ACTIVITY:
From the first line to the last, copy the listing exactly and omit the images.

###

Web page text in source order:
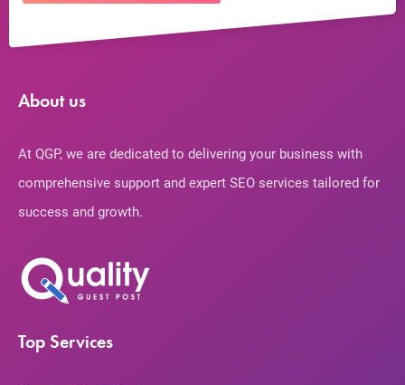
About us
At QGP, we are dedicated to delivering your business with
comprehensive support and expert SEO services tailored for
success and growth.
Top Services
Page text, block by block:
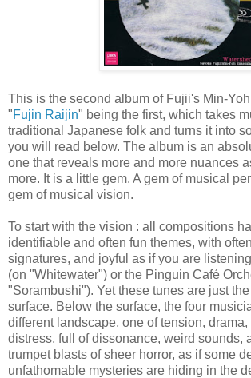
This is the second album of Fujii's Min-
"Fujin Raijin" being the first, which takes
traditional Japanese folk and turns it into
you will read below. The album is an
one that reveals more and more nuances
more. It is a little gem. A gem of musical
gem of musical vision.
To start with the vision : all compositions
identifiable and often fun themes, with
signatures, and joyful as if you are
(on "Whitewater") or the Pinguin Café
"Sorambushi"). Yet these tunes are just
surface. Below the surface, the four
different landscape, one of tension, drama,
distress, full of dissonance, weird sounds,
trumpet blasts of sheer horror, as if some
unfathomable mysteries are hiding in the
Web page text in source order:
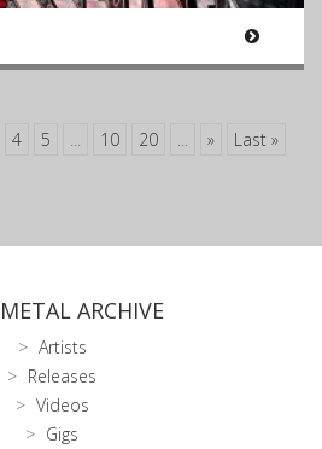
4 5 ... 10 20 ... » Last »
ARCHIVE
Artists
Releases
Videos
Gigs
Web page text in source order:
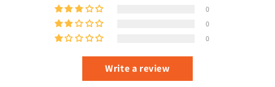
0
0
0
Write a review
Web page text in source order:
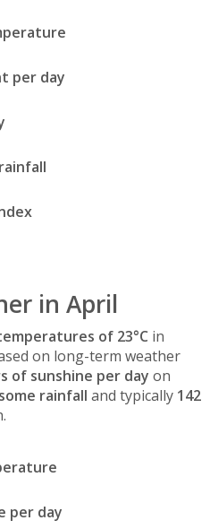
per day
in April
of 23°C in
on long-term weather
of sunshine per day on
rainfall and typically 142
per day
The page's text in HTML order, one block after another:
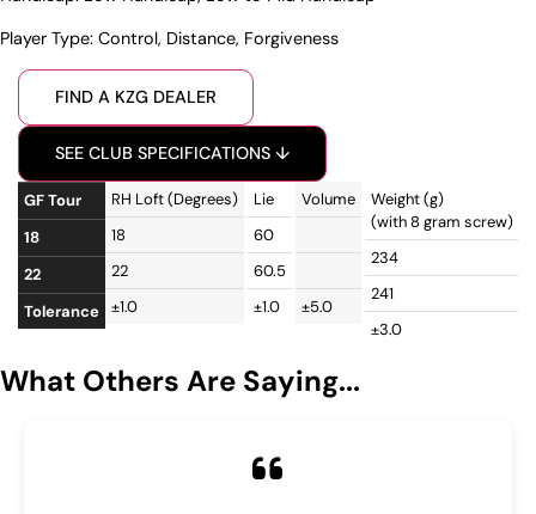
Player Type: Control, Distance, Forgiveness
FIND A KZG DEALER
SEE CLUB SPECIFICATIONS ↓
GF Tour
18
22
Tolerance
RH Loft (Degrees)
18
22
±1.0
Lie
60
60.5
±1.0
Volume
±5.0
Weight (g)
(with 8 gram screw)
234
241
±3.0
What Others Are Saying...
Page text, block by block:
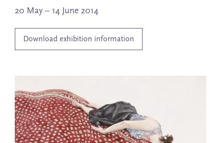
About
20 May – 14 June 2014
Download exhibition information
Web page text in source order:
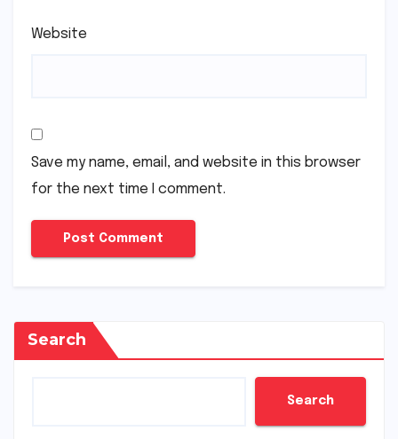
Website
Save my name, email, and website in this browser
for the next time I comment.
Search
Search
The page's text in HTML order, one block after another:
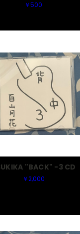
￥500
"BACK" -3 CD
￥2,000
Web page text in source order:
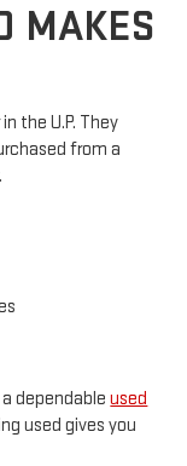
MAKES
the U.P. They
from a
a dependableused
used gives you
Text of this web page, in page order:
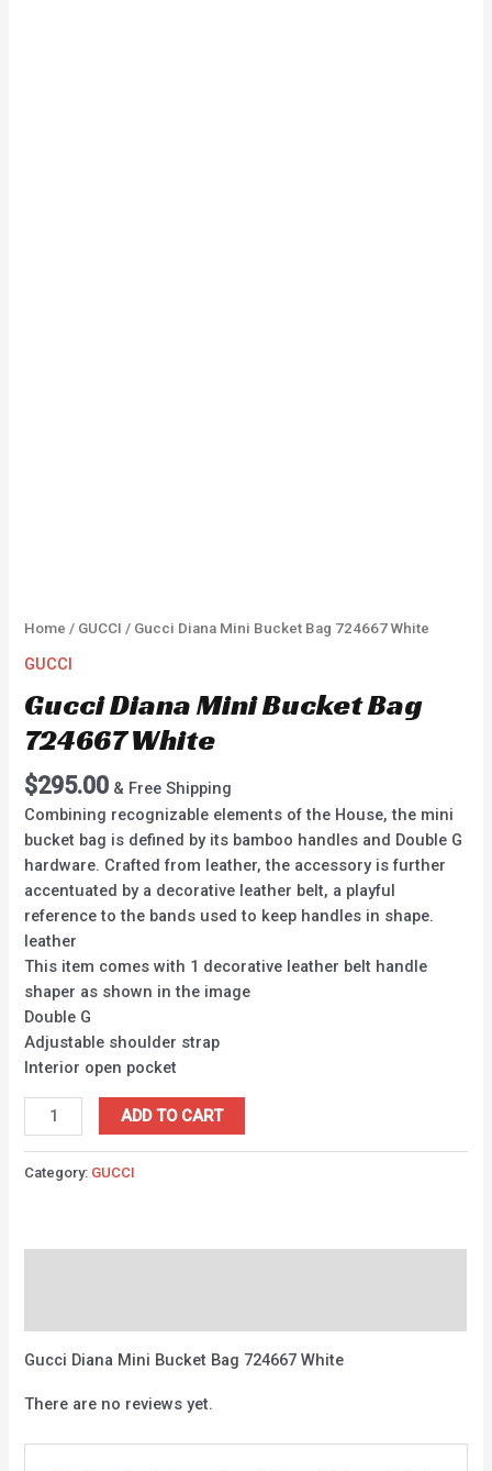
Home / GUCCI / Gucci Diana Mini Bucket Bag 724667 White
GUCCI
Gucci Diana Mini Bucket Bag
724667 White
$295.00 & Free Shipping
Combining recognizable elements of the House, the mini
bucket bag is defined by its bamboo handles and Double G
hardware. Crafted from leather, the accessory is further
accentuated by a decorative leather belt, a playful
reference to the bands used to keep handles in shape.
leather
This item comes with 1 decorative leather belt handle
shaper as shown in the image
Double G
Adjustable shoulder strap
Interior open pocket
ADD TO CART
Category: GUCCI
Gucci Diana Mini Bucket Bag 724667 White
There are no reviews yet.
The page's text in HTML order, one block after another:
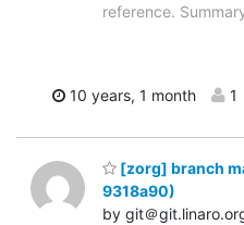
reference.
10 years, 1 month 1
[zorg] branch
9318a90)
by git＠
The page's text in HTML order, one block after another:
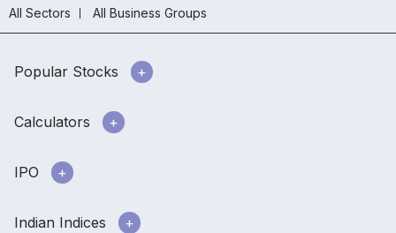
All Sectors
All Business Groups
Popular Stocks
Calculators
IPO
Indian Indices
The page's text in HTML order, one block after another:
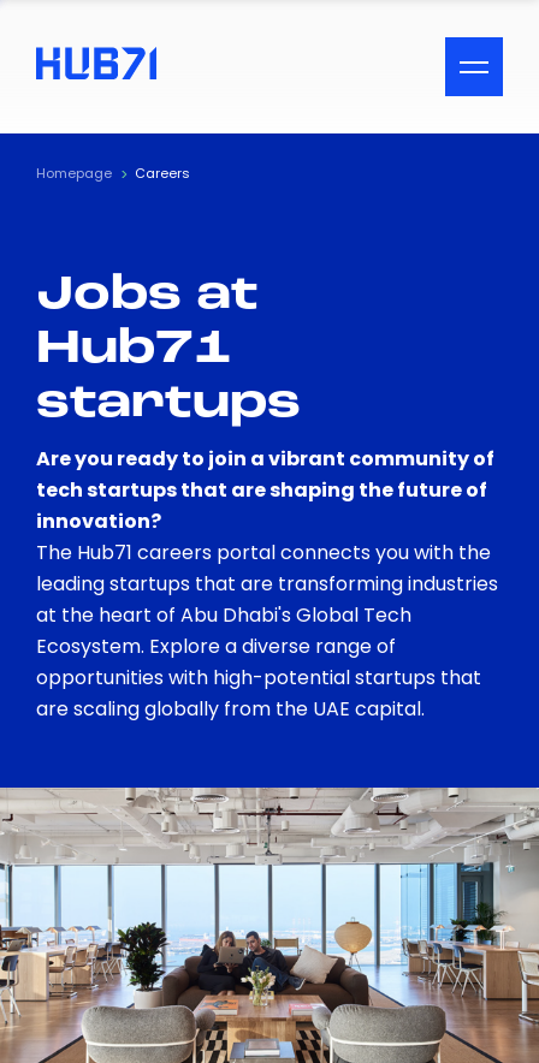
ACCESSIBILITY MENU
Text
Visual Assistance
Contrast
Homepage Careers
Jobs at
Hub71
startups
Are you ready to join a vibrant community of
tech startups that are shaping the future of
innovation?
The Hub71 careers portal connects you with the
leading startups that are transforming industries
at the heart of Abu Dhabi's Global Tech
Ecosystem. Explore a diverse range of
opportunities with high-potential startups that
are scaling globally from the UAE capital.
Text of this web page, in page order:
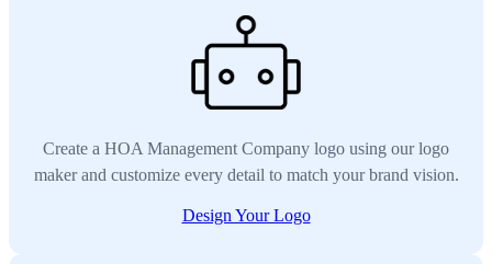
Create a HOA Management Company logo using our logo
maker and customize every detail to match your brand vision.
Design Your Logo
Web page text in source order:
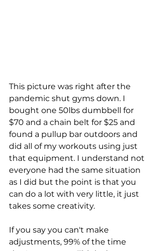
This picture was right after the
pandemic shut gyms down. I
bought one 50lbs dumbbell for
$70 and a chain belt for $25 and
found a pullup bar outdoors and
did all of my workouts using just
that equipment. I understand not
everyone had the same situation
as I did but the point is that you
can do a lot with very little, it just
takes some creativity.
If you say you can't make
adjustments, 99% of the time

###

SOLUTION:
Web page text in source order:
About us
At QGP, we are dedicated to delivering your business with
comprehensive support and expert SEO services tailored for
success and growth.
Top Services
Page text, block by block:
This is the second album of Fujii's Min-
"Fujin Raijin" being the first, which takes
traditional Japanese folk and turns it into
you will read below. The album is an
one that reveals more and more nuances
more. It is a little gem. A gem of musical
gem of musical vision.
To start with the vision : all compositions
identifiable and often fun themes, with
signatures, and joyful as if you are
(on "Whitewater") or the Pinguin Café
"Sorambushi"). Yet these tunes are just
surface. Below the surface, the four
different landscape, one of tension, drama,
distress, full of dissonance, weird sounds,
trumpet blasts of sheer horror, as if some
unfathomable mysteries are hiding in the
Web page text in source order:
4 5 ... 10 20 ... » Last »
ARCHIVE
Artists
Releases
Videos
Gigs
Web page text in source order:
0
0
0
Write a review
Web page text in source order:
per day
in April
of 23°C in
on long-term weather
of sunshine per day on
rainfall and typically 142
per day
The page's text in HTML order, one block after another:
Player Type: Control, Distance, Forgiveness
FIND A KZG DEALER
SEE CLUB SPECIFICATIONS ↓
GF Tour
18
22
Tolerance
RH Loft (Degrees)
18
22
±1.0
Lie
60
60.5
±1.0
Volume
±5.0
Weight (g)
(with 8 gram screw)
234
241
±3.0
What Others Are Saying...
Page text, block by block:
About
20 May – 14 June 2014
Download exhibition information
Web page text in source order:
Website
Save my name, email, and website in this browser
for the next time I comment.
Search
Search
The page's text in HTML order, one block after another:
￥500
"BACK" -3 CD
￥2,000
Web page text in source order:
MAKES
the U.P. They
from a
a dependableused
used gives you
Text of this web page, in page order:
Home / GUCCI / Gucci Diana Mini Bucket Bag 724667 White
GUCCI
Gucci Diana Mini Bucket Bag
724667 White
$295.00 & Free Shipping
Combining recognizable elements of the House, the mini
bucket bag is defined by its bamboo handles and Double G
hardware. Crafted from leather, the accessory is further
accentuated by a decorative leather belt, a playful
reference to the bands used to keep handles in shape.
leather
This item comes with 1 decorative leather belt handle
shaper as shown in the image
Double G
Adjustable shoulder strap
Interior open pocket
ADD TO CART
Category: GUCCI
Gucci Diana Mini Bucket Bag 724667 White
There are no reviews yet.
The page's text in HTML order, one block after another:
reference.
10 years, 1 month 1
[zorg] branch
9318a90)
by git＠
The page's text in HTML order, one block after another:
All Sectors
All Business Groups
Popular Stocks
Calculators
IPO
Indian Indices
The page's text in HTML order, one block after another:
ACCESSIBILITY MENU
Text
Visual Assistance
Contrast
Homepage Careers
Jobs at
Hub71
startups
Are you ready to join a vibrant community of
tech startups that are shaping the future of
innovation?
The Hub71 careers portal connects you with the
leading startups that are transforming industries
at the heart of Abu Dhabi's Global Tech
Ecosystem. Explore a diverse range of
opportunities with high-potential startups that
are scaling globally from the UAE capital.
Text of this web page, in page order:
Create a HOA Management Company logo using our logo
maker and customize every detail to match your brand vision.
Design Your Logo
Web page text in source order:
This picture was right after the
pandemic shut gyms down. I
bought one 50lbs dumbbell for
$70 and a chain belt for $25 and
found a pullup bar outdoors and
did all of my workouts using just
that equipment. I understand not
everyone had the same situation
as I did but the point is that you
can do a lot with very little, it just
takes some creativity.
If you say you can't make
adjustments, 99% of the time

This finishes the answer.